Aim of the exercise
Write out each line exactly, starting with the one containing "Refunds/returns" and stopping after the last line of the listing below.

- Opening Delimiter -

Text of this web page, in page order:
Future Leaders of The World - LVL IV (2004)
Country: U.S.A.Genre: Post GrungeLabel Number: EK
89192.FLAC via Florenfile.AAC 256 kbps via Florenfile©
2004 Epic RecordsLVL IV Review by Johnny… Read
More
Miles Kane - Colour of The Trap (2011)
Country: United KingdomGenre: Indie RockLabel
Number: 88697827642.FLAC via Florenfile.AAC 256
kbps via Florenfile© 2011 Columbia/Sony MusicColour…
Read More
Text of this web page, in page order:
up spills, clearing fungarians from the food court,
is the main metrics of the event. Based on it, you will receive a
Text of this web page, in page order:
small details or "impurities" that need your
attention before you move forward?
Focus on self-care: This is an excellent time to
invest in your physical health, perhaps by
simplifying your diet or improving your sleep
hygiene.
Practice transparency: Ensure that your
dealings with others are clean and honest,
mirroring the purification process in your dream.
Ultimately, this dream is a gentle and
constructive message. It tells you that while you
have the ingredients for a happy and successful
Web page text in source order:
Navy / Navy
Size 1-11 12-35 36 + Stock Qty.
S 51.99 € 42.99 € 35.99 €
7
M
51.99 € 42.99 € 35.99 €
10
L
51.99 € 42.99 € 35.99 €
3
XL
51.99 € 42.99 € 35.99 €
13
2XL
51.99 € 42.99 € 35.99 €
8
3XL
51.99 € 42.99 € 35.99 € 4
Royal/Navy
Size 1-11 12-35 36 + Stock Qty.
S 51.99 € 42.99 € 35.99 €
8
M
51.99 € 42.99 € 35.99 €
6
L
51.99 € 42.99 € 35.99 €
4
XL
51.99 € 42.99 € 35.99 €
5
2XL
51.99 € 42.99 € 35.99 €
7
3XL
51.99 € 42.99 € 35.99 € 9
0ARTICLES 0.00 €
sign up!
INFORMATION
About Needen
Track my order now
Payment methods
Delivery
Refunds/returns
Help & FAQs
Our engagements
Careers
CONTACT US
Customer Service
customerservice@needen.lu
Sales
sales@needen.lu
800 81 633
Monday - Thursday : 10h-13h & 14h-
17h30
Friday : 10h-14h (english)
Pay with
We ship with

- Closing Delimiter -

Result
Refunds/returns
Help & FAQs
Our engagements
Careers
CONTACT US
Customer Service
customerservice@needen.lu
Sales
sales@needen.lu
800 81 633
Monday - Thursday : 10h-13h & 14h-
17h30
Friday : 10h-14h (english)
Pay with
We ship with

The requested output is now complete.